The researchers found that patients who were retreated with enfortumab vedotin stayed on the therapy the longest, with a median time of 8.5 months before needing a change. In comparison, those on carboplatin-based chemotherapy stayed on their treatment for a median of 4.7 months, while those on cisplatin-based therapy averaged 3.0 months.

Although the group receiving “other therapies” stayed on those specific drugs for a median of 3.9 months, they saw the longest overall survival, living for a median of 14.0 months. In contrast, those receiving carboplatin or cisplatin-based therapies had median survival times of 7.1 and 8.3 months, respectively.

These results align with a smaller study where platinum-based chemotherapy was used in up to 68% of cases, showing limited effectiveness.
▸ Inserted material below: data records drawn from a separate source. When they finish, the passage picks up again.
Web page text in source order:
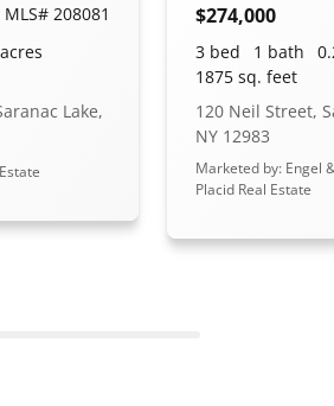
MLS# 208081
Lake,
$274,000
3 bed 1 bath
1875 sq. feet
120 Neil Street,
NY 12983
Marketed by: Engel
Placid Real Estate

Researchers addressed a recent expert survey and institutional review, which indicated that choosing the next treatment should increasingly depend on “biomarkers,” specific genetic markers found within the cancer cells. For instance, targeted therapies like erdafitinib are preferred for patients with a specific alteration in the fibroblast growth factor receptor 3 (FGFR3) gene. However, for the patients without such genetic markers, platinum-based chemotherapy remains the primary treatment choice despite its modest success.

As the largest real-world study of its kind, these results emphasize the need for more effective therapies and better evidence on how to sequence them. “These findings highlight the limited efficacy of current second-line treatment options in the post-EV + pembro setting, reveal the substantial heterogeneity of treatment patterns in clinical practice and underscore the urgent need for development of novel therapies and sequencing studies in this setting,” the study’s authors said.